Silver City, NM – Western New Mexico University has always encouraged hands-on involvement in their courses, from the Police Academy, to Education, to the Natural Science Department, all departments have found a way to give students the opportunity to go out and experience the real thing.

This semester Dr. Manda Jost, from the Natural Science Department, is taking her Invertebrate Zoology class down to the Sea of Cortez in Mexico to give her students the chance to get up close to the very animals they are studying in the classroom. Other courses in the Natural Science Department that have gone down to Mexico to do field studies are Jost’s Marine Ecology course, Entomology Course and Randy Jennings Herpetology course.

Jost elaborated by stating, “You can’t really teach a course like this without getting into the habitats that these organisms live in. It’s just not the same, here you get a dead smelly preserved starfish and that’s just not the same as having the real living thing in the palm of your hand with its bright bright colors, feeling it moving and tickling your palm.”

Sophomore, Kelsey Sessions who is currently taking Jost’s Invertebrate Zoology course said, “I think it is important to go out because there is only so much you can learn in the classroom. Getting out there allows you to see and experience new things and I think you can learn a lot more from that.”

However, what is also great about Western’s Natural Science Department is that they have extended these experiences, not only to our students but to other students from other universities as well. This past summer, Jost invited students from universities such as UNM, NMSU and universities in Arizona to enroll in her Marine Ecology course.

“I was surprised that Western had to offer this course and that it seemed so focused around field work because UNM is more medicine focused, but I thought it was great because I’ve never gotten to experience anything like that,” stated, Heather Buckley, a UNM senior, studying Biology, who enrolled in Jost’s Marine Ecology course this past summer.

Will Padilla, WNMU senior, who has taken both Invertebrate zoology and Marine Ecology, added, “its classes like these, that are really beneficial to students because it gives them idea of what their career is going to be like.” He added, “I think trips are awesome. I know for me personally if it wasn’t for these courses, I may have never gotten to experience of seeing the ocean or seeing the wildlife and biodiversity. I mean really how many people can say they’ve been able to stand on a beached whale.”

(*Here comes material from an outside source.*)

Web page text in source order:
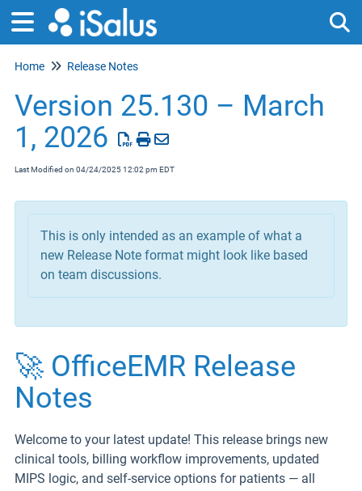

Jost’s Invertebrate Zoology class will be headed down this weekend, spending a whole week in Mexico, getting to be out in the field and observing marine life first hand. Jost added, “You absolutely see a difference in students, there is a positive response from students to experiencing these things in their living states.” She continued by quoting John Steinback, “There are three way’s to study animals dead, in a captivity environment and in their natural environment. We already do plenty of the first two, these trips are just another way of giving students a way to study these organisms.”